Respect for our constitutive system can be as important as positive constitutional law.  Positive constitutional law is written and, if a plaintiff has standing, is likely to be enforced by the judiciary.  Our constitutive system, by contrast, is either unwritten or at least unenforced by the judiciary.  Order in this system is maintained by the statesmanship of the political branches.

Peter Schuck, a supporter of the President and proponent of immigration reform, has ably articulated the problems of the President’s executive order on deportations as a matter of positive law.  But whatever its positive legality, the President’s decision to defer the deportation of millions of undocumented immigrants does not respect our constitutive system.  Unprecedented in size in the context of immigration, the executive order is also unprecedented in the justification the President gave for it.

It is true that past presidents have used prosecutorial discretion to suspend some deportations.  In some instances, however, as Schuck points out, Congress had already authorized green cards for the family of those who would no longer be deported.  In other instances, deportations were suspended because of events in the immigrants’ home countries, such as relaxing standards for Nicaraguans whose country was under the control of communists.

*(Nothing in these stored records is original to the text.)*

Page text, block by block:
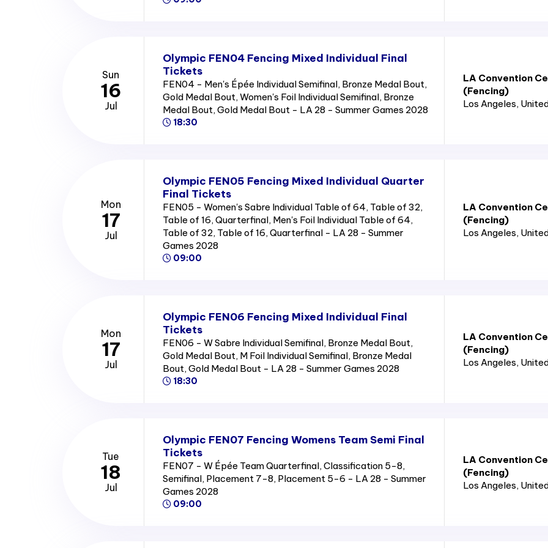
Sun
16
Jul
Olympic FEN04 Fencing Mixed Individual Final
Tickets
FEN04 - Men's Épée Individual Semifinal, Bronze Medal Bout,
Gold Medal Bout, Women's Foil Individual Semifinal, Bronze
Medal Bout, Gold Medal Bout - LA 28 - Summer Games 2028
18:30
LA Convention
(Fencing)
Los Angeles,
Mon
17
Jul
Olympic FEN05 Fencing Mixed Individual Quarter
Final Tickets
FEN05 - Women's Sabre Individual Table of 64, Table of 32,
Table of 16, Quarterfinal, Men's Foil Individual Table of 64,
Table of 32, Table of 16, Quarterfinal - LA 28 - Summer
Games 2028
09:00
LA Convention
(Fencing)
Los Angeles,
Mon
17
Jul
Olympic FEN06 Fencing Mixed Individual Final
Tickets
FEN06 - W Sabre Individual Semifinal, Bronze Medal Bout,
Gold Medal Bout, M Foil Individual Semifinal, Bronze Medal
Bout, Gold Medal Bout - LA 28 - Summer Games 2028
18:30
LA Convention
(Fencing)
Los Angeles,
Tue
18
Jul
Olympic FEN07 Fencing Womens Team Semi Final
Tickets
FEN07 - W Épée Team Quarterfinal, Classification 5-8,
Semifinal, Placement 7-8, Placement 5-6 - LA 28 - Summer
Games 2028
09:00
LA Convention
(Fencing)
Los Angeles,
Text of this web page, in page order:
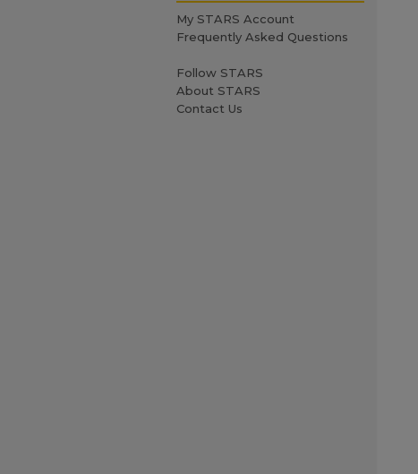
My STARS Account
Frequently Asked Questions
Follow STARS
About STARS
Contact Us
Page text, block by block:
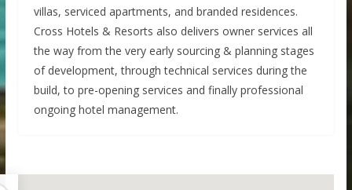
villas, serviced apartments, and branded residences.
Cross Hotels & Resorts also delivers owner services all
the way from the very early sourcing & planning stages
of development, through technical services during the
build, to pre-opening services and finally professional
ongoing hotel management.
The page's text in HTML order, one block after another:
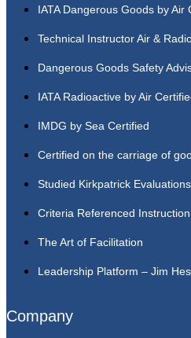
IATA Dangerous Goods by Air
Technical Instructor Air &
Dangerous Goods Safety
IATA Radioactive by Air
IMDG by Sea Certified
Certified on the carriage of
Studied Kirkpatrick Evaluations
Criteria Referenced
The Art of Facilitation
Leadership Platform – Jim
Company
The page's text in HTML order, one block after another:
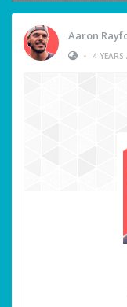
Aaron
•
4 YEARS
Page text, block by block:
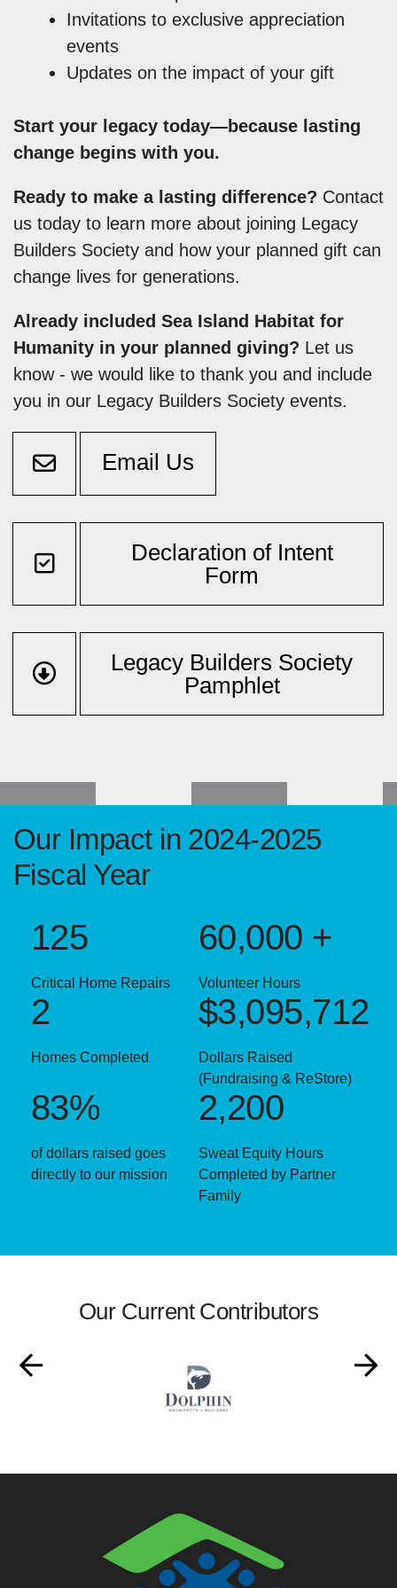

Prosecutorial discretion is well designed to harmonize enforcement with other laws and respond to unforeseen events.

But the President’s reasons today for suspending deportations are rooted not in foreign events but in his disagreement with Congress over domestic immigration policy.  In his speech justifying the decision, President Obama complained that the House has not taken up the Senate’s immigration bill.  He further promised to rescind the order if Congress were to send him a bill to his liking.

This is not the traditional reasoning of prosecutorial discretion but of interbranch warfare. And prosecutorial discretion, unlike the presidential veto and other, more informal tools at the President’s disposal (like patronage), has not been recognized as part of the executive’s interbranch arsenal. Under bicameralism, the House of Representatives has no obligation to take up a bill the Senate has passed, just as the Senate has no obligation to take up a bill passed by the House.  The President’s rationale is thus at odds with the legitimate functioning of our government.

Comparisons of this executive order to the Emancipation Proclamation are implausible.  A constitutive system that is not positive law is indeed subject to emergency exceptions which wise statesmen can recognize.  But the Emancipation Proclamation came in the context of the Civil War.  We are not in a remotely comparable emergency.

By tempting future presidents to invoke prosecutorial discretion to change the ordinary political process  even in times of ordinary politics, President Obama’s actions will erode the stability of our government framework.  Less stability will give way to more acrimony, as even the rules of the game are up for dispute and for change.  The President, who campaigned in 2008 as a post-partisan, is now governing as a partisan willing to violate our basic constitutive norms.